Dataset items:
☆ ☆ ☆ ☆

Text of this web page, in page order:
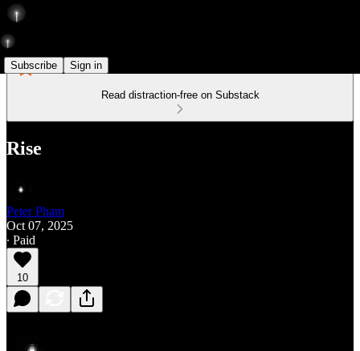
Subscribe Sign in
Read distraction-free on Substack
Rise
Peter Pham
Oct 07, 2025
∙ Paid
10
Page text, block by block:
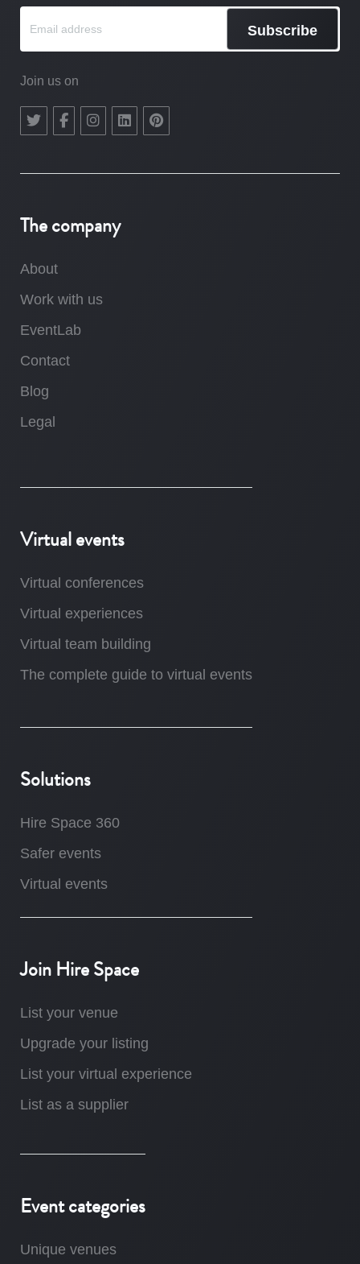
Subscribe
Join us on
The company
About
Work with us
EventLab
Contact
Blog
Legal
Virtual events
Virtual conferences
Virtual experiences
Virtual team building
The complete guide to virtual events
Solutions
Hire Space 360
Safer events
Virtual events
Join Hire Space
List your venue
Upgrade your listing
List your virtual experience
List as a supplier
Event categories
Unique venues
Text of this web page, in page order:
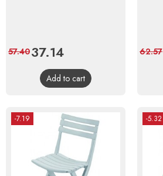
Price
37.14Regular
price
57.40
Add to cart
62.57
-7.19 -5.32
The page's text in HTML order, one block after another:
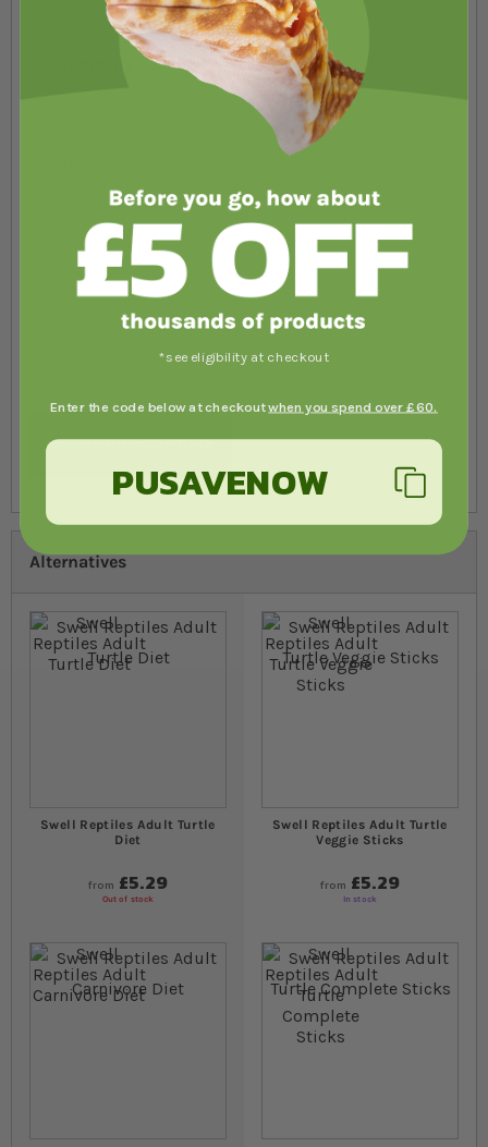
Alternatives
Swell Reptiles Adult Turtle
Diet
from £5.29
Out of stock
Swell Reptiles Adult Turtle
Veggie Sticks
from £5.29
In stock
*see eligibility at checkout
Enter the code below at checkoutwhen you spend over £60.
PUSAVENOW
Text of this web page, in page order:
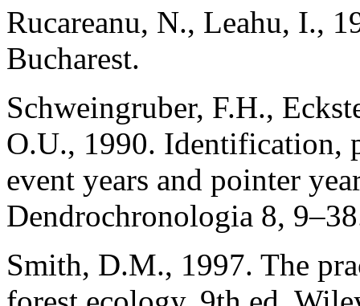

☆ ☆ ☆ ☆

AIM OF THE EXERCISE: Nothing but the lines from the line containing "The page's text" through the last line of the records above should be written out, exactly and without the pictures.

SOLUTION TO THE EXERCISE:
The page's text in HTML order, one block after another:
Alternatives
Swell Reptiles Adult Turtle
Diet
from £5.29
Out of stock
Swell Reptiles Adult Turtle
Veggie Sticks
from £5.29
In stock
*see eligibility at checkout
Enter the code below at checkoutwhen you spend over £60.
PUSAVENOW
Text of this web page, in page order:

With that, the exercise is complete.